> What you will do
Leave the pictures out while you restate every entry below word for word.

> Exercise inputs

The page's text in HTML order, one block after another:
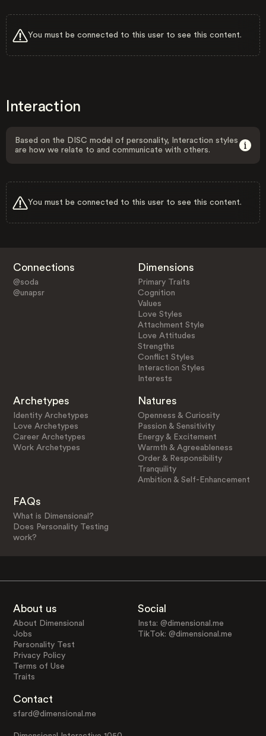
You must be connected to this user to see this content.
Interaction
Based on the DISC model of personality, Interaction styles
are how we relate to and communicate with others.
You must be connected to this user to see this content.
Connections
@soda
@unapsr
Dimensions
Primary Traits
Cognition
Values
Love Styles
Attachment Style
Love Attitudes
Strengths
Conflict Styles
Interaction Styles
Interests
Archetypes
Identity Archetypes
Love Archetypes
Career Archetypes
Work Archetypes
Natures
Openness & Curiosity
Passion & Sensitivity
Energy & Excitement
Warmth & Agreeableness
Order & Responsibility
Tranquility
Ambition & Self-Enhancement
FAQs
What is Dimensional?
Does Personality Testing
work?
About us
About Dimensional
Jobs
Personality Test
Privacy Policy
Terms of Use
Traits
Social
Insta: @dimensional.me
TikTok: @dimensional.me
Contact
sfard@dimensional.me
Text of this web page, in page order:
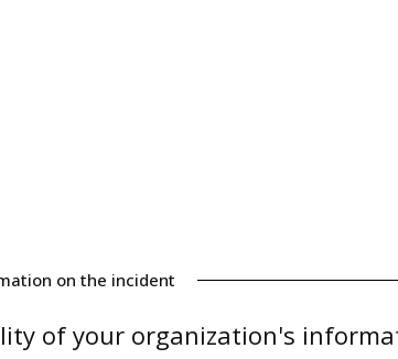
on the incident
of your organization's
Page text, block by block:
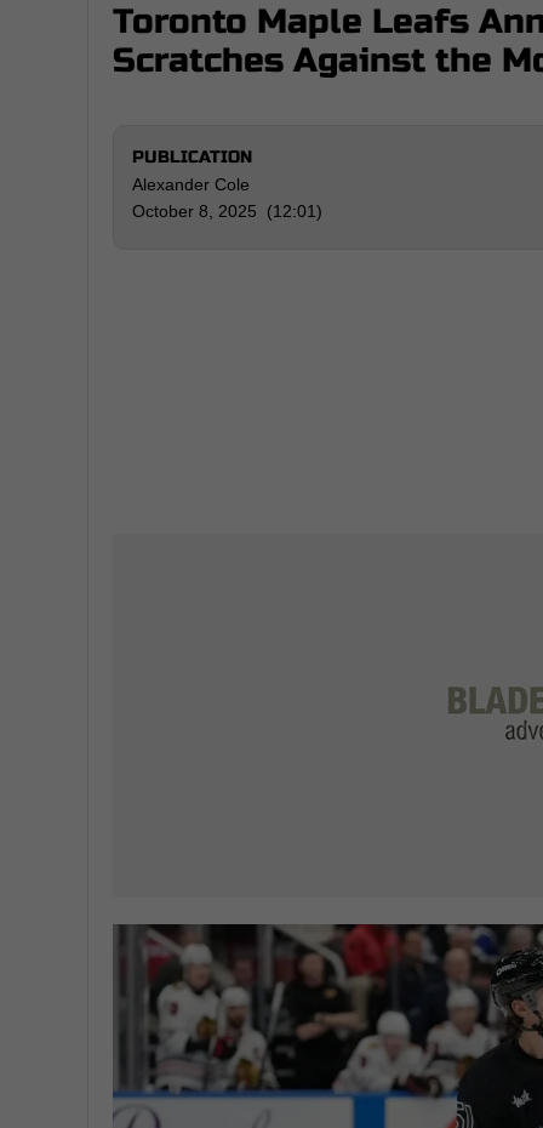
Toronto Maple Leafs
Scratches Against the
PUBLICATION
Alexander Cole
October 8, 2025 (12:01)
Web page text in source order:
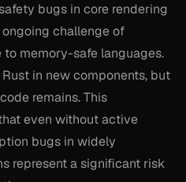
bugs in core rendering
challenge of
memory-safe languages.
in new components, but
remains. This
even without active
bugs in widely
represent a significant risk
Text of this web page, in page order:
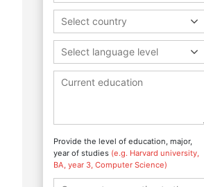
Select country
Select language level
Provide the level of education, major,
year of studies (e.g. Harvard university,
BA, year 3, Computer Science)
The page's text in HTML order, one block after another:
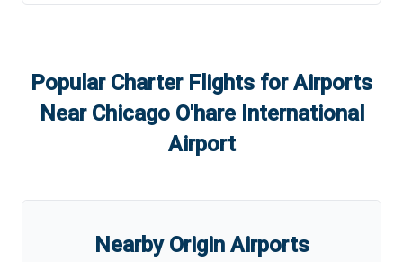
Popular Charter Flights for Airports
Near Chicago O'hare International
Airport
Nearby Origin Airports
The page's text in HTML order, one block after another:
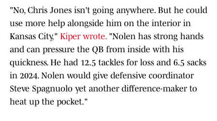
"No, Chris Jones isn't going anywhere. But he could
use more help alongside him on the interior in
Kansas City," Kiper wrote. "Nolen has strong hands
and can pressure the QB from inside with his
quickness. He had 12.5 tackles for loss and 6.5 sacks
in 2024. Nolen would give defensive coordinator
Steve Spagnuolo yet another difference-maker to
heat up the pocket."
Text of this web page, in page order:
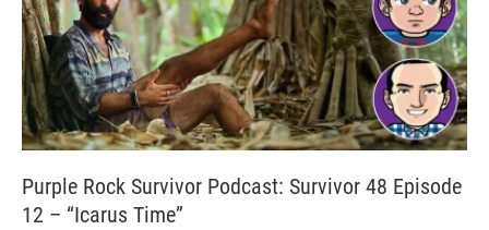
Purple Rock Survivor Podcast: Survivor 48 Episode
12 – “Icarus Time”
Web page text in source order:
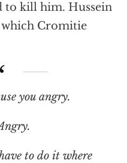
to kill him. Hussein
Cromitie
you angry.
to do it where
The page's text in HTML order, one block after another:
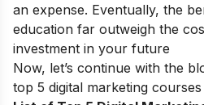
an expense. Eventually, the
education far outweigh the
investment in your future
Now, let’s continue with the
top 5 digital marketing
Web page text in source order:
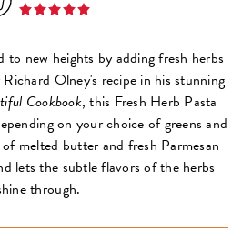
to new heights by adding fresh herbs
Olney's recipe in his stunning
Cookbook, this Fresh Herb Pasta
on your choice of greens and
melted butter and fresh Parmesan
lets the subtle flavors of the herbs
through.
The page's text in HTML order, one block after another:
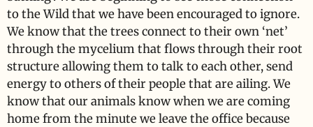
to the Wild that we have been encouraged to ignore.
We know that the trees connect to their own ‘net’
through the mycelium that flows through their root
structure allowing them to talk to each other, send
energy to others of their people that are ailing. We
know that our animals know when we are coming
home from the minute we leave the office because
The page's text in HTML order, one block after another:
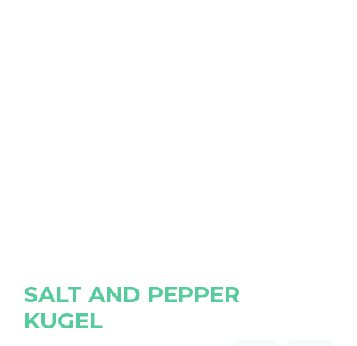
SALT AND PEPPER
KUGEL
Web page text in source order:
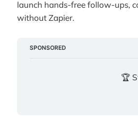
launch hands-free follow-ups,
without Zapier.
SPONSORED
🏆
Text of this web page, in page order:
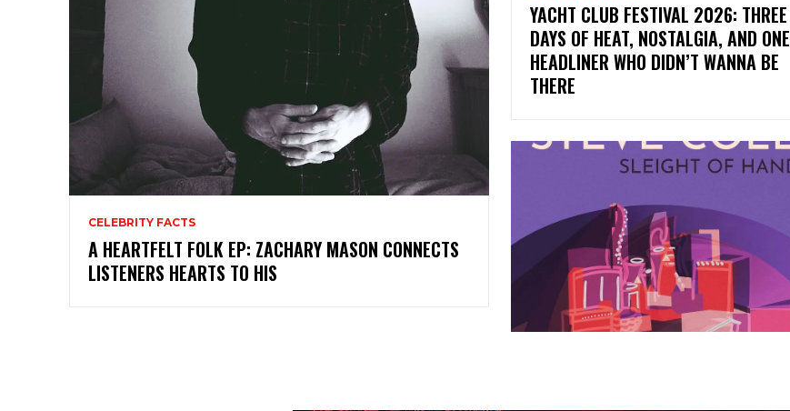
CELEBRITY FACTS
A HEARTFELT FOLK EP: ZACHARY MASON CONNECTS
LISTENERS HEARTS TO HIS
YACHT CLUB FESTIVAL 2026: THREE
DAYS OF HEAT, NOSTALGIA, AND ONE
HEADLINER WHO DIDN’T WANNA BE
THERE
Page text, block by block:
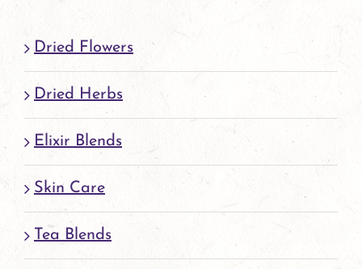
Dried Flowers
Dried Herbs
Elixir Blends
Skin Care
Tea Blends
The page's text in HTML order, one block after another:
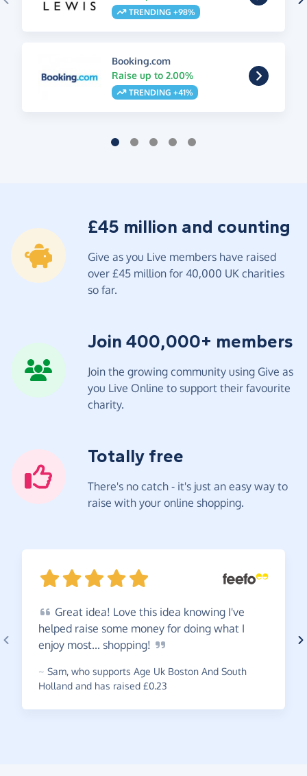
TRENDING +98%
Booking.com
Raise up to 2.00%
TRENDING +41%
£45 million and counting
Give as you Live members have raised
over £45 million for 40,000 UK charities
so far.
Join 400,000+ members
Join the growing community using Give as
you Live Online to support their favourite
charity.
Totally free
There's no catch - it's just an easy way to
raise with your online shopping.
Great idea! Love this idea knowing I've
helped raise some money for doing what I
enjoy most... shopping!
~ Sam, who supports Age Uk Boston And South
Holland and has raised £0.23

> The answer
The page's text in HTML order, one block after another:
You must be connected to this user to see this content.
Interaction
Based on the DISC model of personality, Interaction styles
are how we relate to and communicate with others.
You must be connected to this user to see this content.
Connections
@soda
@unapsr
Dimensions
Primary Traits
Cognition
Values
Love Styles
Attachment Style
Love Attitudes
Strengths
Conflict Styles
Interaction Styles
Interests
Archetypes
Identity Archetypes
Love Archetypes
Career Archetypes
Work Archetypes
Natures
Openness & Curiosity
Passion & Sensitivity
Energy & Excitement
Warmth & Agreeableness
Order & Responsibility
Tranquility
Ambition & Self-Enhancement
FAQs
What is Dimensional?
Does Personality Testing
work?
About us
About Dimensional
Jobs
Personality Test
Privacy Policy
Terms of Use
Traits
Social
Insta: @dimensional.me
TikTok: @dimensional.me
Contact
sfard@dimensional.me
Text of this web page, in page order:
on the incident
of your organization's
Page text, block by block:
Toronto Maple Leafs
Scratches Against the
PUBLICATION
Alexander Cole
October 8, 2025 (12:01)
Web page text in source order:
bugs in core rendering
challenge of
memory-safe languages.
in new components, but
remains. This
even without active
bugs in widely
represent a significant risk
Text of this web page, in page order:
Select country
Select language level
Provide the level of education, major,
year of studies (e.g. Harvard university,
BA, year 3, Computer Science)
The page's text in HTML order, one block after another:
Popular Charter Flights for Airports
Near Chicago O'hare International
Airport
Nearby Origin Airports
The page's text in HTML order, one block after another:
"No, Chris Jones isn't going anywhere. But he could
use more help alongside him on the interior in
Kansas City," Kiper wrote. "Nolen has strong hands
and can pressure the QB from inside with his
quickness. He had 12.5 tackles for loss and 6.5 sacks
in 2024. Nolen would give defensive coordinator
Steve Spagnuolo yet another difference-maker to
heat up the pocket."
Text of this web page, in page order:
Purple Rock Survivor Podcast: Survivor 48 Episode
12 – “Icarus Time”
Web page text in source order:
to kill him. Hussein
Cromitie
you angry.
to do it where
The page's text in HTML order, one block after another:
an expense. Eventually, the
education far outweigh the
investment in your future
Now, let’s continue with the
top 5 digital marketing
Web page text in source order:
to new heights by adding fresh herbs
Olney's recipe in his stunning
Cookbook, this Fresh Herb Pasta
on your choice of greens and
melted butter and fresh Parmesan
lets the subtle flavors of the herbs
through.
The page's text in HTML order, one block after another:
to the Wild that we have been encouraged to ignore.
We know that the trees connect to their own ‘net’
through the mycelium that flows through their root
structure allowing them to talk to each other, send
energy to others of their people that are ailing. We
know that our animals know when we are coming
home from the minute we leave the office because
The page's text in HTML order, one block after another:
SALT AND PEPPER
KUGEL
Web page text in source order:
launch hands-free follow-ups,
without Zapier.
SPONSORED
🏆
Text of this web page, in page order:
CELEBRITY FACTS
A HEARTFELT FOLK EP: ZACHARY MASON CONNECTS
LISTENERS HEARTS TO HIS
YACHT CLUB FESTIVAL 2026: THREE
DAYS OF HEAT, NOSTALGIA, AND ONE
HEADLINER WHO DIDN’T WANNA BE
THERE
Page text, block by block:
Dried Flowers
Dried Herbs
Elixir Blends
Skin Care
Tea Blends
The page's text in HTML order, one block after another:
TRENDING +98%
Booking.com
Raise up to 2.00%
TRENDING +41%
£45 million and counting
Give as you Live members have raised
over £45 million for 40,000 UK charities
so far.
Join 400,000+ members
Join the growing community using Give as
you Live Online to support their favourite
charity.
Totally free
There's no catch - it's just an easy way to
raise with your online shopping.
Great idea! Love this idea knowing I've
helped raise some money for doing what I
enjoy most... shopping!
~ Sam, who supports Age Uk Boston And South
Holland and has raised £0.23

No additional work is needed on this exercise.